250 qm? Ja, aber…

Veröffentlicht am 21. April 2010 von Alexander Greisle in Kategorie: Arbeitsplatz, Ausstattung, Bürogestaltung, Themenbeiträge | Trackback URL | Zur Diskussion

250 qm als CoWorking-Arbeitsfläche im Angebot? Wahrscheinlich nicht, wir sind in Deutschland… Entsprechend gibt es eine Deutsche Industrie-Norm, liebevoll DIN genannt. Diese hört auf den klangvollen Namen DIN 277 (2005). Und in ihr wird kräftig unterschieden.

Zunächst in Brutto- und in Netto-Grundfläche (ach ja, Abkürzungen, hier BGF und NGF). Fangen wir mit der Brutto-Grundfläche an. Sie, die BGF, ist die Summe der Grundflächen aller Ebenen eines Bauwerks, wiederum unterteilt in Konstruktions-Grundfläche und die schon erwähnte Netto-Grundfläche. Konzentrieren wir uns auf diese.

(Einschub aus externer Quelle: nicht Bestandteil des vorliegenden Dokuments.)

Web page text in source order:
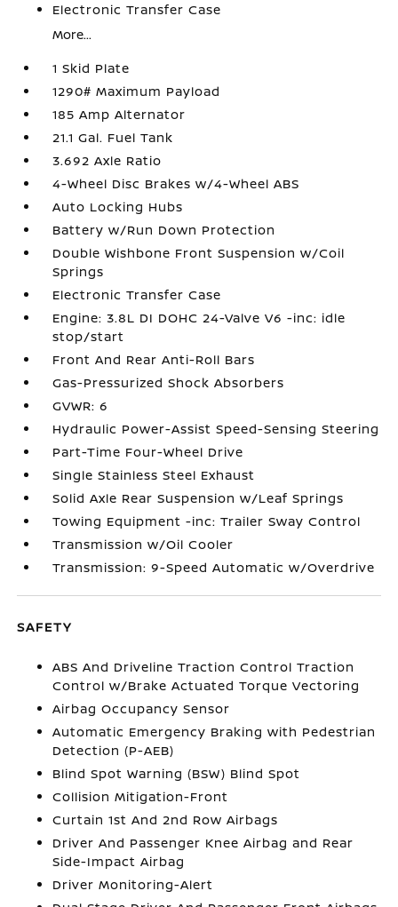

Mit etwas Glück sind die 250 qm die NGF, die Netto-Grundfläche. Erwartungsgemäß lässt sich auch sie unterteilen. Die Technische Funktionsfläche (TF) dient der Unterbringung von betriebstechnischen Anlagen, Heizung und Klima beispielsweise. Die Verkehrsfläche (VF) sind die Flächen, die für den Zugang zu den Räumen, für den innergebäudlichen Verkehr und die Fluchtwege eingeplant werden müssen.

Rechnet man nun BGF ./. TF ./. VF, dann kommt man nur Nutzfläche (NF). Fast mag man es nicht glauben, aber seit 2005 – wahrscheinlich im Zuge des Bürokratieabbaus – ist diese nicht mehr weiter unterteilt. Und so umfasst die NF also alle Büro- und Arbeitsflächen inklusive Besprechungsräumen aber auch Wohnflächen, Lagerflächen, Produktions- und Laborflächen, Aufenthaltsflächen und die sanitären Anlagen. Kleiner Nebenaspekt der NGF: Fest eingebaute Gegenstände, z. B. die Heizkörper, gehören dazu.

Und so werden aus 250 qm CoWorking-(Arbeits-)Fläche rasch weniger.